# Exercise details
Please return the lines of the data that contain "Marrakech".

# Data provided
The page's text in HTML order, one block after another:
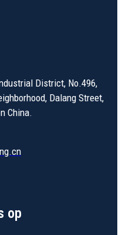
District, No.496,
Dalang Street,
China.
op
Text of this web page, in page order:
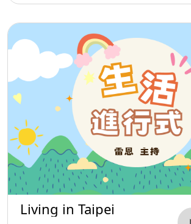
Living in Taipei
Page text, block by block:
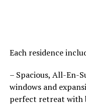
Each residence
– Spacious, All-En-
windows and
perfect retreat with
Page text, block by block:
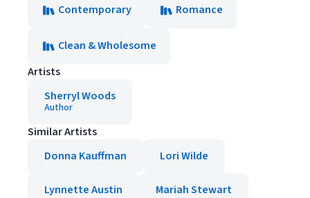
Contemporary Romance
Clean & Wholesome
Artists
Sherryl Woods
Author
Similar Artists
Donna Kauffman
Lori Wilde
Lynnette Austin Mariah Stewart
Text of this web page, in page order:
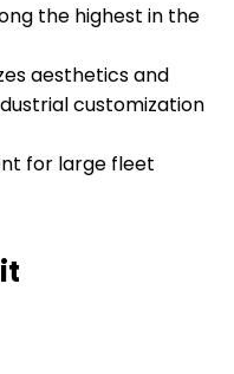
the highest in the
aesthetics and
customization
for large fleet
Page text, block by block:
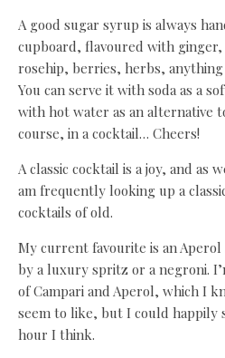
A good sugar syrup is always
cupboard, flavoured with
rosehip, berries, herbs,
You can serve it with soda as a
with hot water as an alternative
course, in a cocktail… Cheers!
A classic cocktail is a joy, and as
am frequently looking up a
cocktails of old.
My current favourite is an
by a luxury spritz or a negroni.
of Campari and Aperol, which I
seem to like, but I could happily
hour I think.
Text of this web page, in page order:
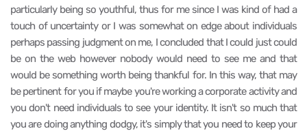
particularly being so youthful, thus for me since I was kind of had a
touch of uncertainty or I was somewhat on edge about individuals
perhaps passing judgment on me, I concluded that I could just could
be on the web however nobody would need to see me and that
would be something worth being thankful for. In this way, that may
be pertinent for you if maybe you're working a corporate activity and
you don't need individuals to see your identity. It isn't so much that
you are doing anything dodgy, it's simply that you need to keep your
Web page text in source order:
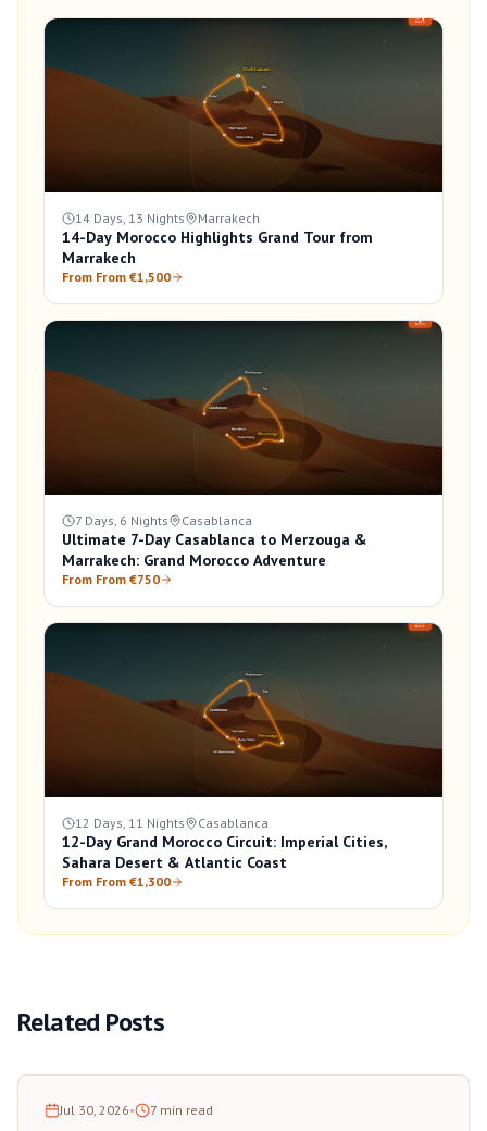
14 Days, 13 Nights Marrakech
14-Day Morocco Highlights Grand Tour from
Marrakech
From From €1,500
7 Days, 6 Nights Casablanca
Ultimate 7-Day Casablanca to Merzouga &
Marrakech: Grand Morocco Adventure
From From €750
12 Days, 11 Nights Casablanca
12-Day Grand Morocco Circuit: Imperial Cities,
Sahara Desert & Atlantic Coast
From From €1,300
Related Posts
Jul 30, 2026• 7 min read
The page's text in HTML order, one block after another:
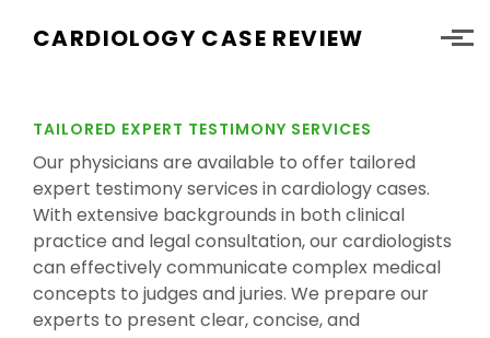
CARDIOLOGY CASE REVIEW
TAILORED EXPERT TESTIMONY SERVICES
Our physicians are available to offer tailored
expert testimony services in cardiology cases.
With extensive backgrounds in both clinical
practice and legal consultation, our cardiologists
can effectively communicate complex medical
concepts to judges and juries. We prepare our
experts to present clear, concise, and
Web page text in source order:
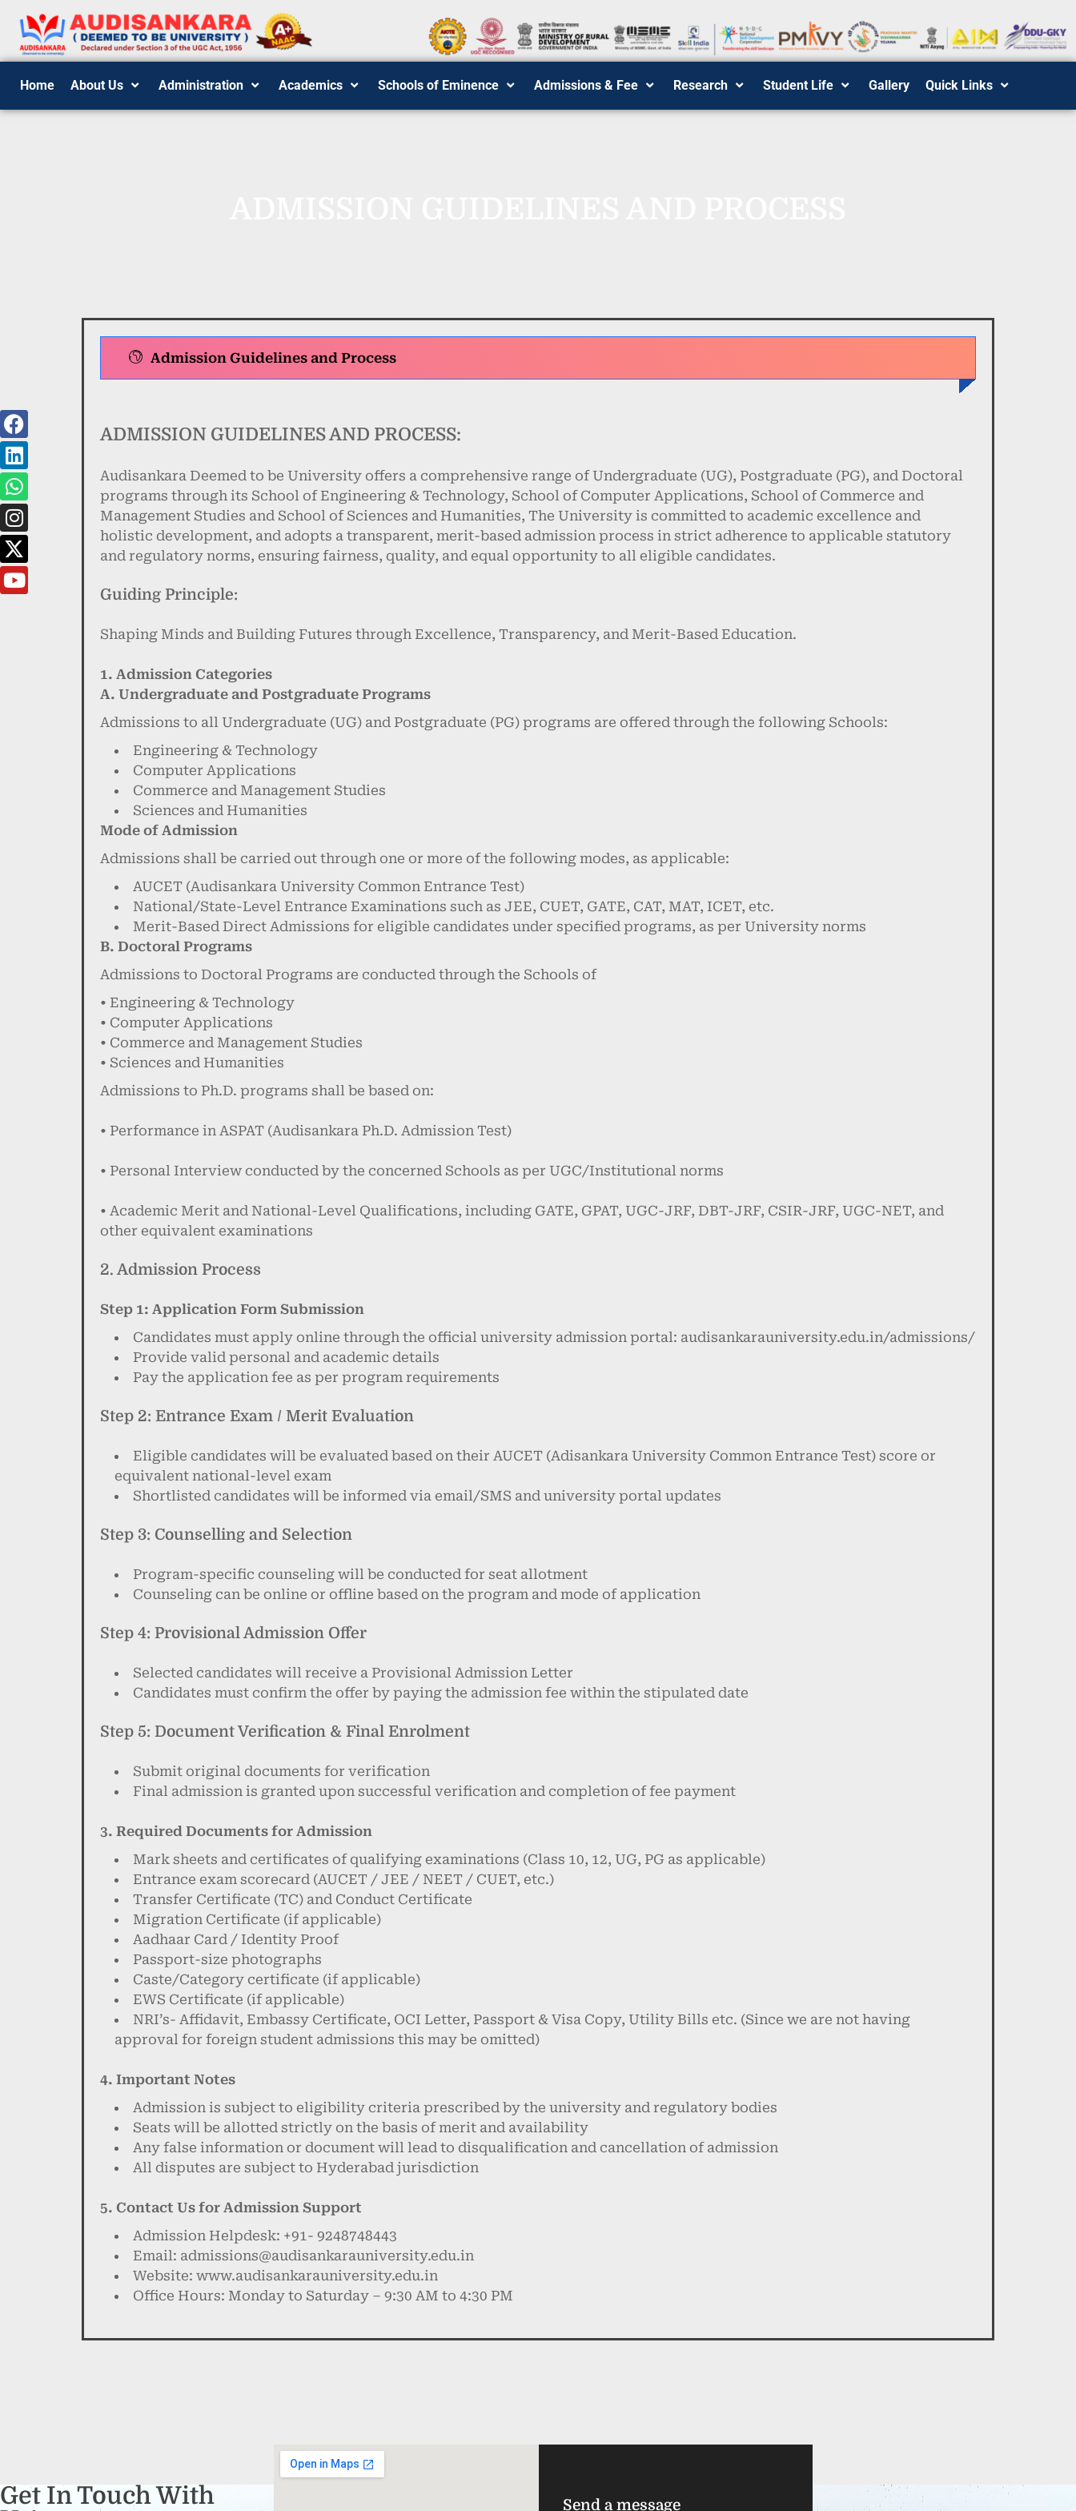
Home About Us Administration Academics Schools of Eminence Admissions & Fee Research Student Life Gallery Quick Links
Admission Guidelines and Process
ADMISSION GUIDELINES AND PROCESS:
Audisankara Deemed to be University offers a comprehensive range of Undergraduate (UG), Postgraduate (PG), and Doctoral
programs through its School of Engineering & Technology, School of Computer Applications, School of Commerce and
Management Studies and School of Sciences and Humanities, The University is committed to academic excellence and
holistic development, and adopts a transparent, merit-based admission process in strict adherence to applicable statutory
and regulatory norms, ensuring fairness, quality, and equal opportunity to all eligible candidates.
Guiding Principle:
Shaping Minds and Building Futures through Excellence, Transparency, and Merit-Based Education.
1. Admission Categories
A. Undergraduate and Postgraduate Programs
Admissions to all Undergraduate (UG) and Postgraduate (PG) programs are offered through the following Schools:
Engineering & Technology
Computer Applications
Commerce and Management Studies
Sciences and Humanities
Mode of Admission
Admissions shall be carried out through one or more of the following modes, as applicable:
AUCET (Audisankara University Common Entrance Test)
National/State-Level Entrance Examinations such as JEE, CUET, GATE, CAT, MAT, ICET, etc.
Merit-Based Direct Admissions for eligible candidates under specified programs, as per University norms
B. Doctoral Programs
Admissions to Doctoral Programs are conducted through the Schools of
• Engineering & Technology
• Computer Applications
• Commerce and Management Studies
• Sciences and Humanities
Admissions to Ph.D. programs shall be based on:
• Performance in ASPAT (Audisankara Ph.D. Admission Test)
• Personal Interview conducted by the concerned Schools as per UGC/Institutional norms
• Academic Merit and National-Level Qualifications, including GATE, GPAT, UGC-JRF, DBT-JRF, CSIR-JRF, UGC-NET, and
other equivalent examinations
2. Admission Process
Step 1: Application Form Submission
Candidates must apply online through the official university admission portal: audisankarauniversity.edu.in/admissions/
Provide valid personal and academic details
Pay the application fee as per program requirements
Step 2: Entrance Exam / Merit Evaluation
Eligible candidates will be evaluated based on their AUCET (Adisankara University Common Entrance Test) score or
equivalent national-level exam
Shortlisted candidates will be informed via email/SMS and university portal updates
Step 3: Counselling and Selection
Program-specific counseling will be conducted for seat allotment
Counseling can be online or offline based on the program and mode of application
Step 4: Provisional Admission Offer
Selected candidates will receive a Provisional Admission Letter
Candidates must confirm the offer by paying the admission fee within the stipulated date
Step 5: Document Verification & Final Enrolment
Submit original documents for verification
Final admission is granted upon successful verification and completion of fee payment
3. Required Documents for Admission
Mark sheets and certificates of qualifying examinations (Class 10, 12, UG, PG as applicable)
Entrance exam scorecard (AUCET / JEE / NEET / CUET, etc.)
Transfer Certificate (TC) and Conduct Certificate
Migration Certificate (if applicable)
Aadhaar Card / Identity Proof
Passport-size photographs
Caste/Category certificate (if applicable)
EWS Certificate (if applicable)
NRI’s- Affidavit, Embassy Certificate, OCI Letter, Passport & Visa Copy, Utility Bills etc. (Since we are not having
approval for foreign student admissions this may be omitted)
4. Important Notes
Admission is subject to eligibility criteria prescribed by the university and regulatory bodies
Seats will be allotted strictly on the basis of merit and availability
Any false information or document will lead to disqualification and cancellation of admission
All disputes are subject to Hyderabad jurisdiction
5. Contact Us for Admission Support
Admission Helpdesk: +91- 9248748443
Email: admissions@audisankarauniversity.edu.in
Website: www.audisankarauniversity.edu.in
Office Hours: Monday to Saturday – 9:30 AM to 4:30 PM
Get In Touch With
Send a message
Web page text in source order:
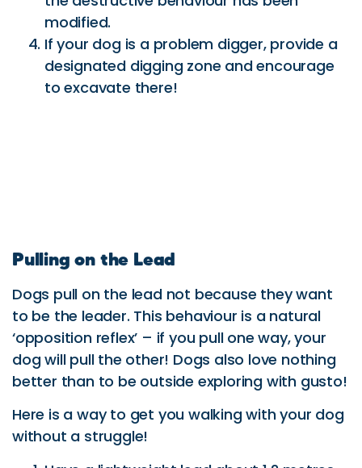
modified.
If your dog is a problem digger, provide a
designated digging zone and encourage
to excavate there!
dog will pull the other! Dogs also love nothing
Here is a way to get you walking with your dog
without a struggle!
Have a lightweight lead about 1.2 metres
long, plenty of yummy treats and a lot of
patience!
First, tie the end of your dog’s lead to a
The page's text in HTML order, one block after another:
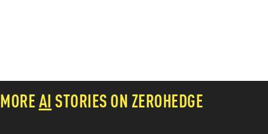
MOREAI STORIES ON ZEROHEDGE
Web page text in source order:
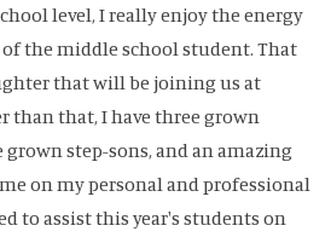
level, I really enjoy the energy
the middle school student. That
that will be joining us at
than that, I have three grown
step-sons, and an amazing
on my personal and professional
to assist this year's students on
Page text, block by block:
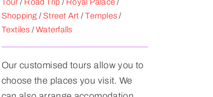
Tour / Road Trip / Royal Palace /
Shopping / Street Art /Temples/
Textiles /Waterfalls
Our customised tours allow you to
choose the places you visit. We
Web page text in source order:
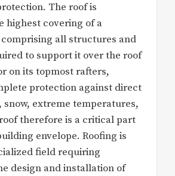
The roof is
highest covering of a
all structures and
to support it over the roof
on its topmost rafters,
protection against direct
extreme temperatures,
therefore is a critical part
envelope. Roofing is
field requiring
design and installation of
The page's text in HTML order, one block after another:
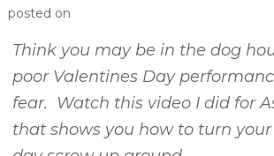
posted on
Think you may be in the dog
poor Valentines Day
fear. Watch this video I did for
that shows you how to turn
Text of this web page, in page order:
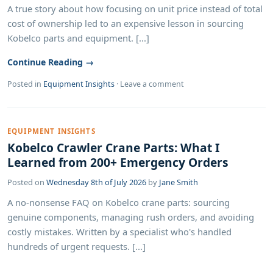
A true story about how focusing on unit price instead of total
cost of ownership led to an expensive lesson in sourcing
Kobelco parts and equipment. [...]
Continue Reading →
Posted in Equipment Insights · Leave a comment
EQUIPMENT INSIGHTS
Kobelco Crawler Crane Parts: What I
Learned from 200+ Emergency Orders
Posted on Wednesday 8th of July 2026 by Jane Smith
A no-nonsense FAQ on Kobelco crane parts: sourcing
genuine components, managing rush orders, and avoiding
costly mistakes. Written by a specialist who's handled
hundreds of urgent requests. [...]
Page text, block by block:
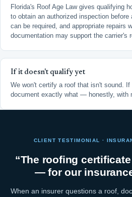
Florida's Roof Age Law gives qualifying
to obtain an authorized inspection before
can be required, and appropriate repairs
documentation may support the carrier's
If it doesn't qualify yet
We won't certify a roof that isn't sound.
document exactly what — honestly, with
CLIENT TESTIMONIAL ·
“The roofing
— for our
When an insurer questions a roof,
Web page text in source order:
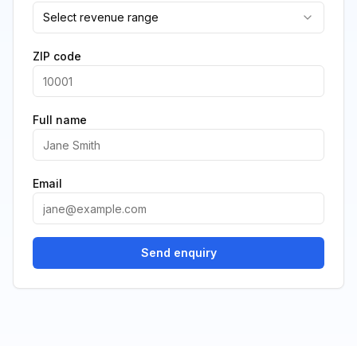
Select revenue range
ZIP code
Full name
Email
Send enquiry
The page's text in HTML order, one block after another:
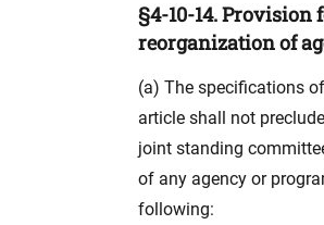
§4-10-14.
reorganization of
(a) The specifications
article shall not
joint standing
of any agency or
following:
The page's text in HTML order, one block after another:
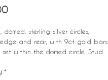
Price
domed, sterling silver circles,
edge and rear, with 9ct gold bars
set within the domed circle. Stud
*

# Expected answer
14 Days, 13 Nights Marrakech
Marrakech
Marrakech: Grand Morocco Adventure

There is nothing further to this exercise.